» BRIEF:
An exact reproduction of all the data is needed, with no images in it.

» SUPPLIED INFORMATION:
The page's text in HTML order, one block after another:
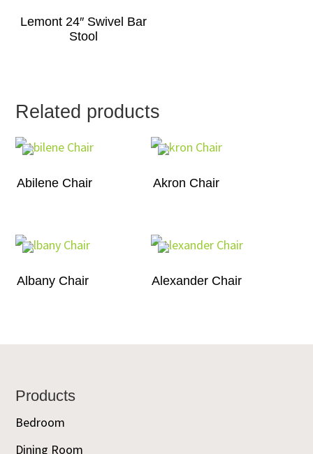
Lemont 24″ Swivel Bar
Stool
Related products
Abilene Chair Akron Chair
Albany Chair Alexander Chair
Footer
Products
Bedroom
Dining Room
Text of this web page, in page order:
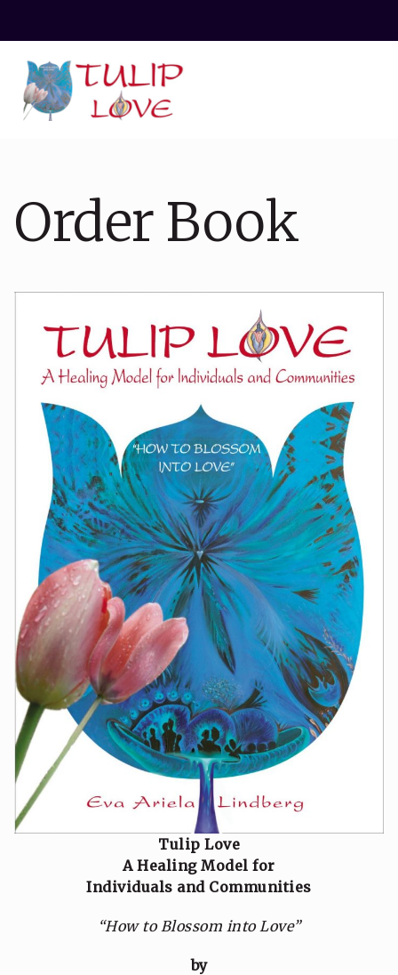
Order Book
Tulip Love
A Healing Model for
Individuals and Communities
“How to Blossom into Love”
by
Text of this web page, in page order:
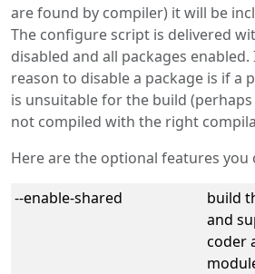
are found by compiler) it will be
The configure script is delivered
disabled and all packages
reason to disable a package is if a
is unsuitable for the build
not compiled with the right
Here are the optional features you
--enable-shared
build
and
coder
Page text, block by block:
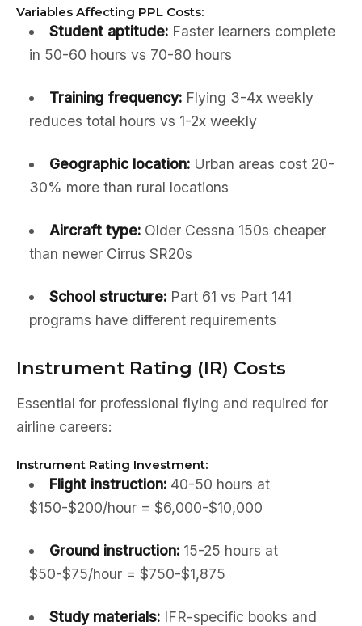
Variables Affecting PPL Costs:
Student aptitude:Faster learners complete
in 50-60 hours vs 70-80 hours
Training frequency:Flying 3-4x weekly
reduces total hours vs 1-2x weekly
Geographic location:Urban areas cost 20-
30% more than rural locations
Aircraft type:Older Cessna 150s cheaper
than newer Cirrus SR20s
School structure:Part 61 vs Part 141
programs have different requirements
Instrument Rating (IR) Costs
Essential for professional flying and required for
airline careers:
Instrument Rating Investment:
Flight instruction:40-50 hours at
$150-$200/hour = $6,000-$10,000
Ground instruction:15-25 hours at
$50-$75/hour = $750-$1,875
Study materials:IFR-specific books and
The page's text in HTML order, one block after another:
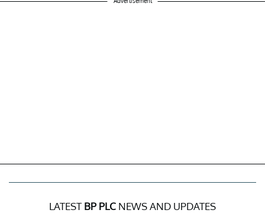
LATEST BP PLC NEWS AND UPDATES
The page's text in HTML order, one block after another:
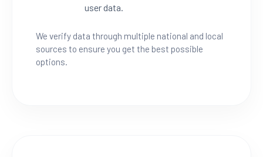
user data.
We verify data through multiple national and local
sources to ensure you get the best possible
options.
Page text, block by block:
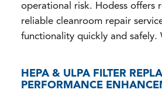
operational risk. Hodess offers
reliable cleanroom repair
functionality quickly and safely.
HEPA & ULPA FILTER
PERFORMANCE
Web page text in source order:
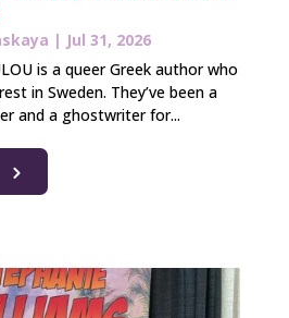
| Jul 31, 2026
is a queer Greek author who
in Sweden. They’ve been a
and a ghostwriter for...
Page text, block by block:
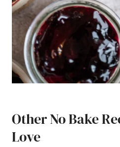
Other No Bake
Love

» RESPONSE TO THIS EXERCISE:
The page's text in HTML order, one block after another:
Lemont 24″ Swivel Bar
Stool
Related products
Abilene Chair Akron Chair
Albany Chair Alexander Chair
Footer
Products
Bedroom
Dining Room
Text of this web page, in page order:
Order Book
Tulip Love
A Healing Model for
Individuals and Communities
“How to Blossom into Love”
by
Text of this web page, in page order:
are found by compiler) it will be
The configure script is delivered
disabled and all packages
reason to disable a package is if a
is unsuitable for the build
not compiled with the right
Here are the optional features you
--enable-shared
build
and
coder
Page text, block by block:
Variables Affecting PPL Costs:
Student aptitude:Faster learners complete
in 50-60 hours vs 70-80 hours
Training frequency:Flying 3-4x weekly
reduces total hours vs 1-2x weekly
Geographic location:Urban areas cost 20-
30% more than rural locations
Aircraft type:Older Cessna 150s cheaper
than newer Cirrus SR20s
School structure:Part 61 vs Part 141
programs have different requirements
Instrument Rating (IR) Costs
Essential for professional flying and required for
airline careers:
Instrument Rating Investment:
Flight instruction:40-50 hours at
$150-$200/hour = $6,000-$10,000
Ground instruction:15-25 hours at
$50-$75/hour = $750-$1,875
Study materials:IFR-specific books and
The page's text in HTML order, one block after another:
LATEST BP PLC NEWS AND UPDATES
The page's text in HTML order, one block after another:
user data.
We verify data through multiple national and local
sources to ensure you get the best possible
options.
Page text, block by block:
operational risk. Hodess offers
reliable cleanroom repair
functionality quickly and safely.
HEPA & ULPA FILTER
PERFORMANCE
Web page text in source order:
| Jul 31, 2026
is a queer Greek author who
in Sweden. They’ve been a
and a ghostwriter for...
Page text, block by block:
Other No Bake
Love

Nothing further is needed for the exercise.